┌─ Source data

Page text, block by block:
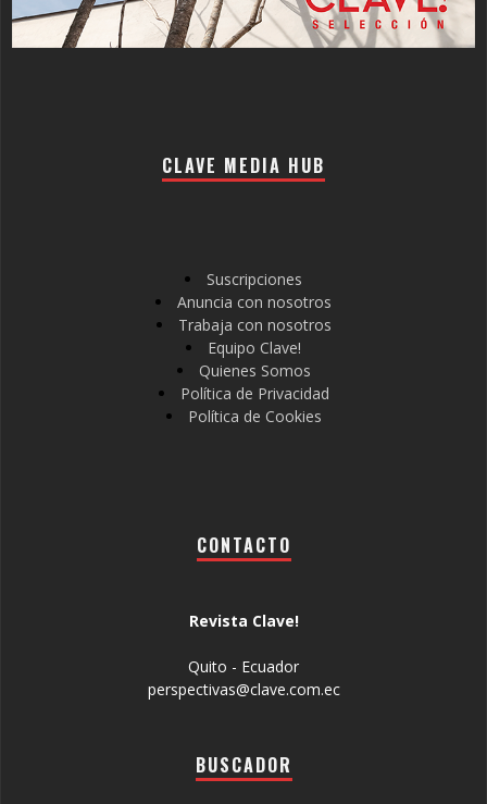
CLAVE MEDIA HUB
Suscripciones
Anuncia con nosotros
Trabaja con nosotros
Equipo Clave!
Quienes Somos
Política de Privacidad
Política de Cookies
CONTACTO
Revista Clave!
Quito - Ecuador
perspectivas@clave.com.ec
BUSCADOR
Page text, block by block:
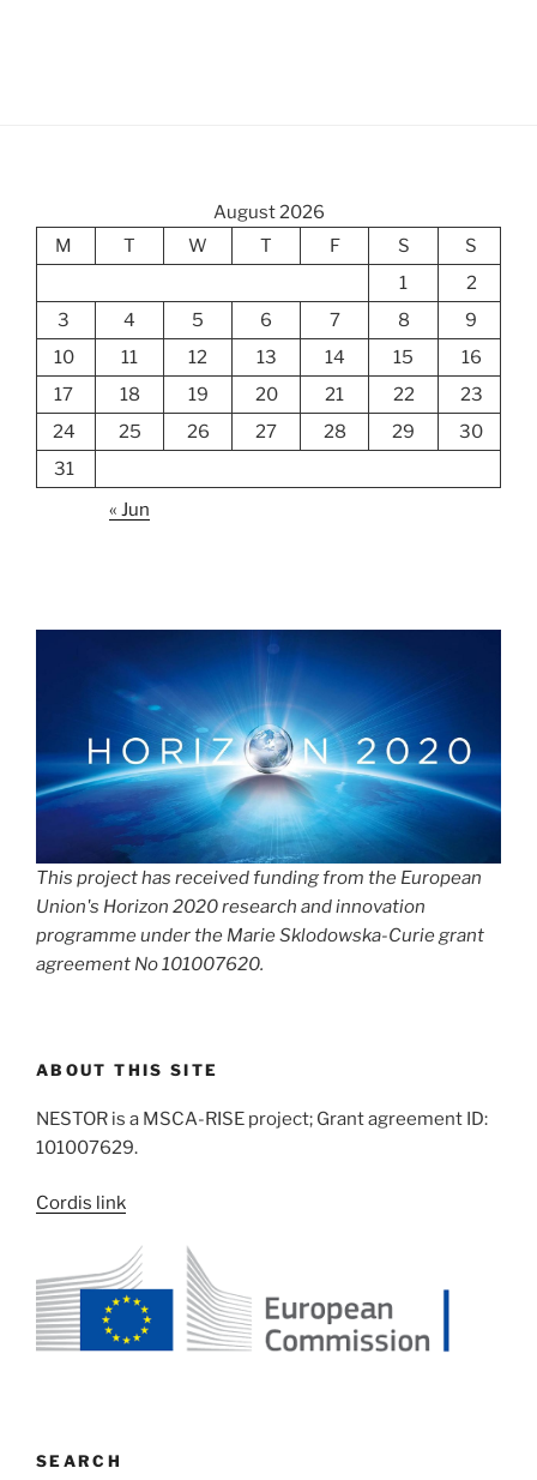
August 2026
M
T W T F S
S
1
2
3
4 5 6 7 8
9
10
11 12 13 14 15
16
17
18 19 20 21 22
23
24
25 26 27 28 29
30
31
« Jun
This project has received funding from the European
Union's Horizon 2020 research and innovation
programme under the Marie Sklodowska-Curie grant
agreement No 101007620.
ABOUT THIS SITE
NESTOR is a MSCA-RISE project; Grant agreement ID:
101007629.
Cordis link
SEARCH
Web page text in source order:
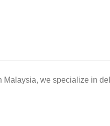
Malaysia, we specialize in
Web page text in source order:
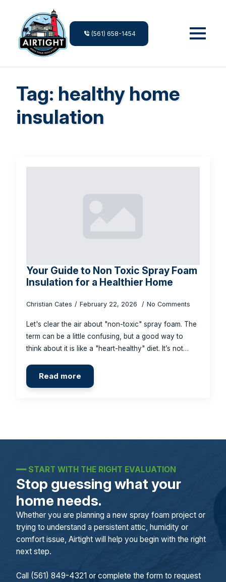
(561) 658-1454
Tag: healthy home
insulation
Your Guide to Non Toxic Spray Foam
Insulation for a Healthier Home
Christian Cates February 22, 2026 No Comments
Let's clear the air about "non-toxic" spray foam. The
term can be a little confusing, but a good way to
think about it is like a "heart-healthy" diet. It’s not…
Read more
━━START WITH THE RIGHT EVALUATION
Stop guessing what your
home needs.
Whether you are planning a new spray foam project or
trying to understand a persistent attic, humidity or
comfort issue, Airtight will help you begin with the right
next step.
Call (561) 849-4321 or complete the form to request
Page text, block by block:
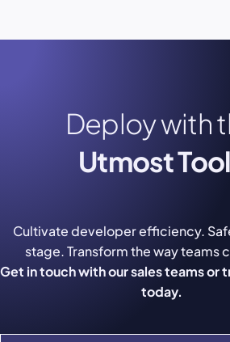
Deploy with
Utmost
Cultivate developer efficiency.
stage. Transform the way teams
Get in touch with our sales teams or
today.
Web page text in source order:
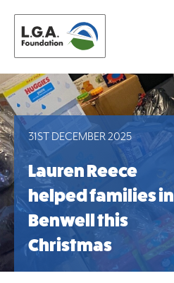
31ST DECEMBER 2025
Lauren Reece
helped families in
Benwell this
Christmas
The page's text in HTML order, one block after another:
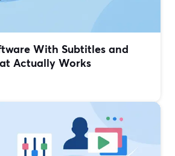
With Subtitles and
Actually Works
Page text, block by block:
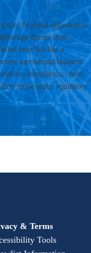
financial organization
comes from
once felt like a
an essential business
compliance, client
move faster, regulatory
& Terms
Tools
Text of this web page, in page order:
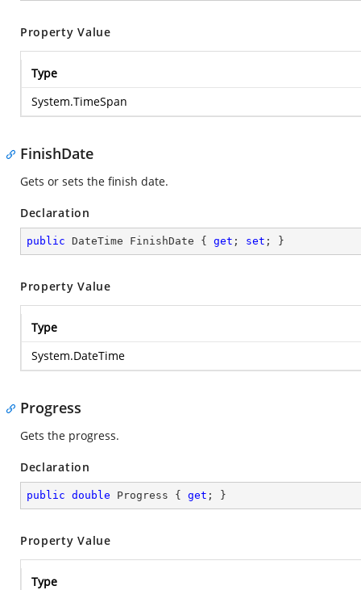
Property Value
Type
System.TimeSpan
FinishDate
Gets or sets the finish date.
Declaration
public DateTime FinishDate { get ; set ; }
Property Value
Type
System.DateTime
Progress
Gets the progress.
Declaration
public double Progress { get ; }
Property Value
Type
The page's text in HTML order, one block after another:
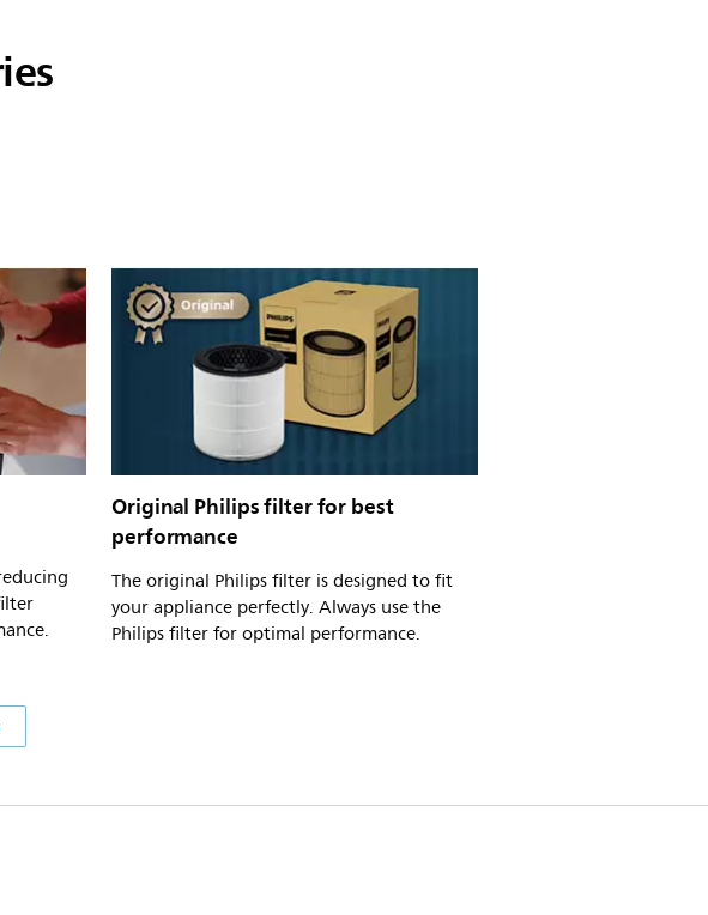
Original Philips filter for best
performance
The original Philips filter is designed to fit
your appliance perfectly. Always use the
Philips filter for optimal performance.
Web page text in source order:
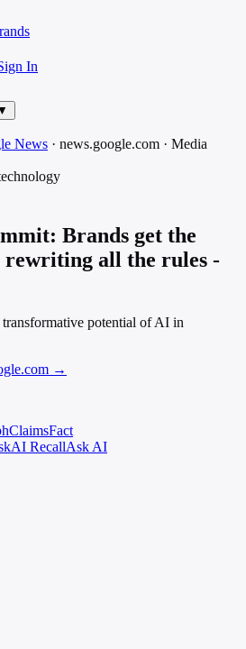
In
News · news.google.com · Media
Brands get the
rewriting all the rules -
transformative potential of AI in
→
ClaimsFact
AI RecallAsk AI
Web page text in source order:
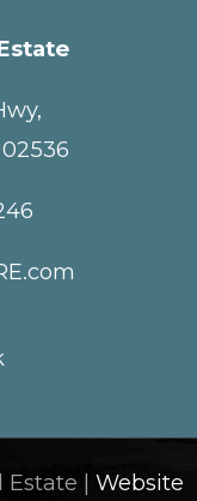
| Website
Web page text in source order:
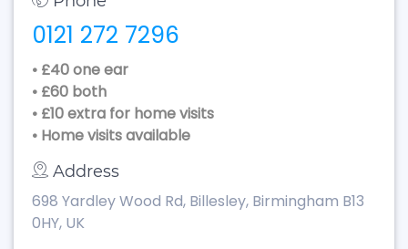
0121 272 7296
• £40 one ear
• £60 both
• £10 extra for home visits
• Home visits available
Address
698 Yardley Wood Rd, Billesley, Birmingham B13
0HY, UK
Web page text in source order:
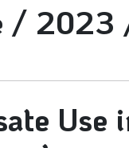
/ 2023
Use
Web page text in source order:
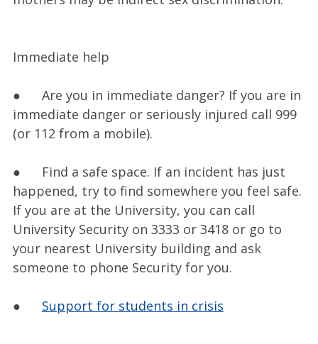
Immediate help
● Are you in immediate danger? If you are in
immediate danger or seriously injured call 999
(or 112 from a mobile).
● Find a safe space. If an incident has just
happened, try to find somewhere you feel safe.
If you are at the University, you can call
University Security on 3333 or 3418 or go to
your nearest University building and ask
someone to phone Security for you.
● Support for students in crisis
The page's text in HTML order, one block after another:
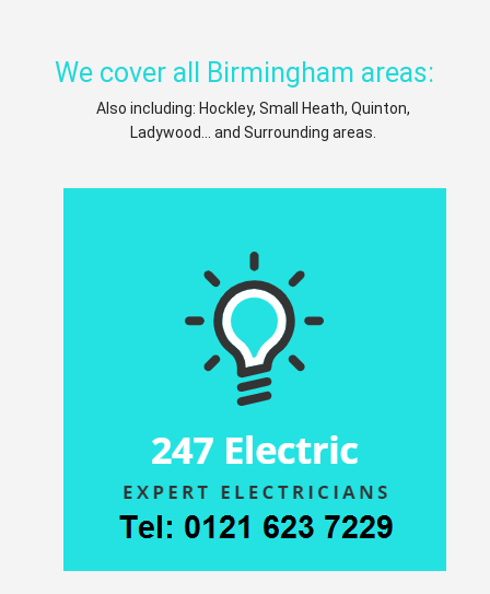
We cover all Birmingham areas:
Also including: Hockley, Small Heath, Quinton,
Ladywood... and Surrounding areas.
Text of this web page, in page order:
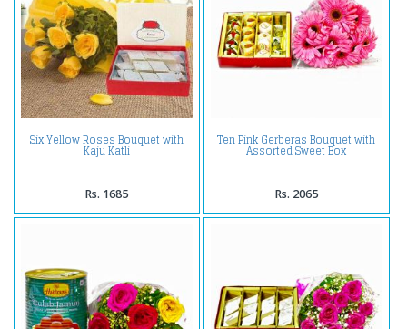
Six Yellow Roses Bouquet with
Kaju Katli
Rs. 1685
Ten Pink Gerberas Bouquet with
Assorted Sweet Box
Rs. 2065
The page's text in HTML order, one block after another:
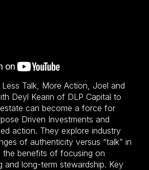
Talk, More Action, Joel and
Deyl Kearin of DLP Capital to
can become a force for
Driven Investments and
action. They explore industry
of authenticity versus “talk” in
the benefits of focusing on
and long-term stewardship. Key
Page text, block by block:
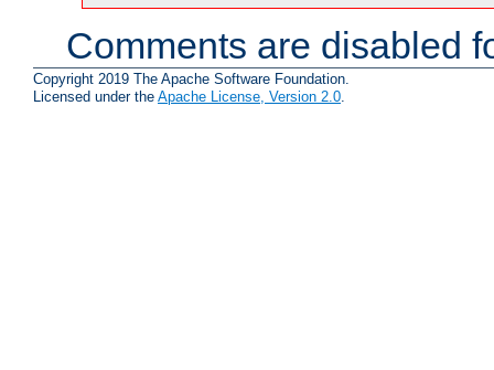
Comments are disabled
Copyright 2019 The Apache Software Foundation.
Licensed under the Apache License, Version 2.0.

└─

-- Aim of the task --
Copy the entries character for character, excluding any pictures.

-- Solution to this task --
Page text, block by block:
CLAVE MEDIA HUB
Suscripciones
Anuncia con nosotros
Trabaja con nosotros
Equipo Clave!
Quienes Somos
Política de Privacidad
Política de Cookies
CONTACTO
Revista Clave!
Quito - Ecuador
perspectivas@clave.com.ec
BUSCADOR
Page text, block by block:
August 2026
M
T W T F S
S
1
2
3
4 5 6 7 8
9
10
11 12 13 14 15
16
17
18 19 20 21 22
23
24
25 26 27 28 29
30
31
« Jun
This project has received funding from the European
Union's Horizon 2020 research and innovation
programme under the Marie Sklodowska-Curie grant
agreement No 101007620.
ABOUT THIS SITE
NESTOR is a MSCA-RISE project; Grant agreement ID:
101007629.
Cordis link
SEARCH
Web page text in source order:
Malaysia, we specialize in
Web page text in source order:
(561) 658-1454
Tag: healthy home
insulation
Your Guide to Non Toxic Spray Foam
Insulation for a Healthier Home
Christian Cates February 22, 2026 No Comments
Let's clear the air about "non-toxic" spray foam. The
term can be a little confusing, but a good way to
think about it is like a "heart-healthy" diet. It’s not…
Read more
━━START WITH THE RIGHT EVALUATION
Stop guessing what your
home needs.
Whether you are planning a new spray foam project or
trying to understand a persistent attic, humidity or
comfort issue, Airtight will help you begin with the right
next step.
Call (561) 849-4321 or complete the form to request
Page text, block by block:
Deploy with
Utmost
Cultivate developer efficiency.
stage. Transform the way teams
Get in touch with our sales teams or
today.
Web page text in source order:
31ST DECEMBER 2025
Lauren Reece
helped families in
Benwell this
Christmas
The page's text in HTML order, one block after another:
With Subtitles and
Actually Works
Page text, block by block:
financial organization
comes from
once felt like a
an essential business
compliance, client
move faster, regulatory
& Terms
Tools
Text of this web page, in page order:
Property Value
Type
System.TimeSpan
FinishDate
Gets or sets the finish date.
Declaration
public DateTime FinishDate { get ; set ; }
Property Value
Type
System.DateTime
Progress
Gets the progress.
Declaration
public double Progress { get ; }
Property Value
Type
The page's text in HTML order, one block after another:
Original Philips filter for best
performance
The original Philips filter is designed to fit
your appliance perfectly. Always use the
Philips filter for optimal performance.
Web page text in source order:
In
News · news.google.com · Media
Brands get the
rewriting all the rules -
transformative potential of AI in
→
ClaimsFact
AI RecallAsk AI
Web page text in source order:
| Website
Web page text in source order:
0121 272 7296
• £40 one ear
• £60 both
• £10 extra for home visits
• Home visits available
Address
698 Yardley Wood Rd, Billesley, Birmingham B13
0HY, UK
Web page text in source order:
/ 2023
Use
Web page text in source order:
Immediate help
● Are you in immediate danger? If you are in
immediate danger or seriously injured call 999
(or 112 from a mobile).
● Find a safe space. If an incident has just
happened, try to find somewhere you feel safe.
If you are at the University, you can call
University Security on 3333 or 3418 or go to
your nearest University building and ask
someone to phone Security for you.
● Support for students in crisis
The page's text in HTML order, one block after another:
We cover all Birmingham areas:
Also including: Hockley, Small Heath, Quinton,
Ladywood... and Surrounding areas.
Text of this web page, in page order:
Six Yellow Roses Bouquet with
Kaju Katli
Rs. 1685
Ten Pink Gerberas Bouquet with
Assorted Sweet Box
Rs. 2065
The page's text in HTML order, one block after another:
Talk, More Action, Joel and
Deyl Kearin of DLP Capital to
can become a force for
Driven Investments and
action. They explore industry
of authenticity versus “talk” in
the benefits of focusing on
and long-term stewardship. Key
Page text, block by block:
Comments are disabled
Copyright 2019 The Apache Software Foundation.
Licensed under the Apache License, Version 2.0.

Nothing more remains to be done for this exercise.